Het geschil betreft het antwoord op de vraag of de naheffingsaanslag parkeerbelasting terecht is opgelegd.
3.2.
Het hof heeft de verwijzingsopdracht zo opgevat dat alleen nog feitelijk vastgesteld dient te worden of belanghebbende voor het eerste uur parkeerbelasting heeft voldaan. Indien dat het geval is, dan dient de naheffingsaanslag vernietigd te worden. Naheffing van parkeerbelasting over de periode na afloop van het eerste uur is, op grond van hetgeen de Hoge Raad in zijn rechtsoverwegingen 3.2.2 tot en met 3.2.4 heeft geoordeeld, namelijk niet mogelijk.

4.Gronden

Vooraf
4.1.
De heffingsambtenaar stelt in zijn conclusie naar aanleiding van het verwijzingsarrest dat belanghebbende in strijd heeft gehandeld met een verkeersvoorschrift doordat hij de maximale duur van één uur heeft overschreden en vraagt zich af op basis waarvan deze overtreding beboet dient te worden.
4.2.
Het hof deelt de heffingsambtenaar ter voorlichting mee dat het niet aan de belastingrechter is om op deze vraag een antwoord te geven.

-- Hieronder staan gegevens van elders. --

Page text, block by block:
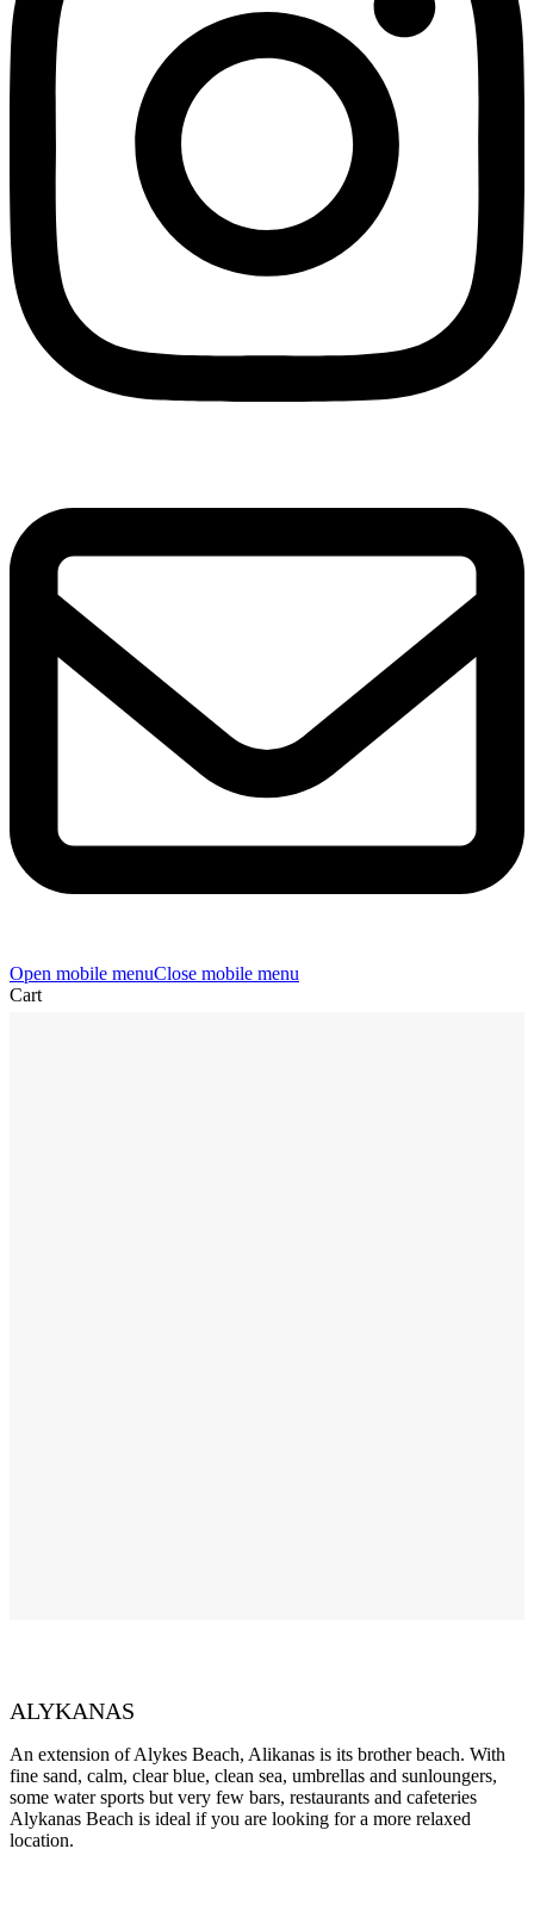
Open mobile menuClose mobile menu
Cart
ALYKANAS
An extension of Alykes Beach, Alikanas is its brother beach. With
fine sand, calm, clear blue, clean sea, umbrellas and sunloungers,
some water sports but very few bars, restaurants and cafeteries
Alykanas Beach is ideal if you are looking for a more relaxed
location.
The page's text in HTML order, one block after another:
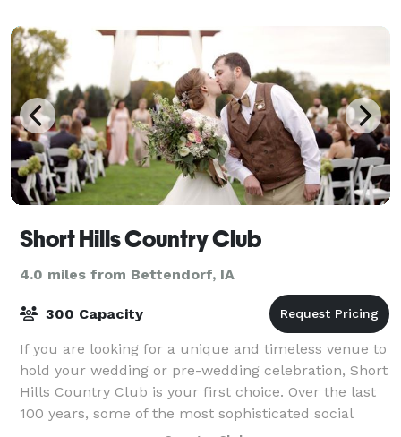
Short Hills Country Club
4.0 miles from Bettendorf, IA
300 Capacity
If you are looking for a unique and timeless venue to
hold your wedding or pre-wedding celebration, Short
Hills Country Club is your first choice. Over the last
100 years, some of the most sophisticated social
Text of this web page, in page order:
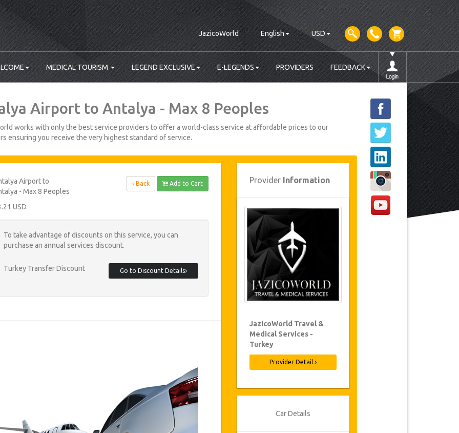
JazicoWorld English USD
MEDICAL TOURISM LEGEND EXCLUSIVE E-LEGENDS PROVIDERS FEEDBACK
Airport to Antalya - Max 8 Peoples
works with only the best service providers to offer a world-class service at affordable prices to our
ensuring you receive the very highest standard of service.
Airport to
- Max 8 Peoples
USD
Back Add to Cart
To take advantage of discounts on this service, you can
purchase an annual services discount.
Turkey Transfer Discount Go to Discount Details
Provider Information
JazicoWorld Travel &
Medical Services -
Turkey
Provider Detail
Car Details

Ten aanzien van het geschil
4.3.
Belanghebbende heeft in zijn conclusie naar aanleiding van het verwijzingsarrest nogmaals een uitdraai van de parkeerhistorie uit zijn parkeerapplicatie overgelegd. Hieruit volgt dat belanghebbende voor het eerste uur parkeerbelasting heeft voldaan. De heffingsambtenaar heeft dit ter zitting ook bevestigd.
4.4.
Het hof stelt daarom vast dat belanghebbende voor het eerste uur parkeerbelasting heeft voldaan.
4.5.
Ter zitting heeft de heffingsambtenaar aangegeven het niet eens te zijn met het oordeel van de Hoge Raad dat naheffing van parkeerbelasting voor de periode na ommekomst van het eerste uur niet mogelijk is, vanwege het parkeerverbod na afloop van het eerste uur. De heffingsambtenaar is van mening dat de naheffingsaanslag parkeerbelasting in stand moet blijven ondanks dat belanghebbende voor het eerste uur parkeerbelasting heeft voldaan.
4.6.
Zoals het hof ook ter zitting aan de heffingsambtenaar heeft medegedeeld, is het niet de taak van het hof als verwijzingshof om het oordeel van de Hoge Raad te toetsen. Het hof moet zich houden aan de verwijzingsopdracht en vaststellen of belanghebbende voor het eerste uur parkeerbelasting heeft voldaan. Aangezien dat het geval is, kan de naheffingsaanslag parkeerbelasting niet in stand blijven.
Tussenconclusie
4.7.
De slotsom is dat het hoger beroep gegrond is. Dit betekent dat de naheffingsaanslag parkeerbelasting dient te worden vernietigd.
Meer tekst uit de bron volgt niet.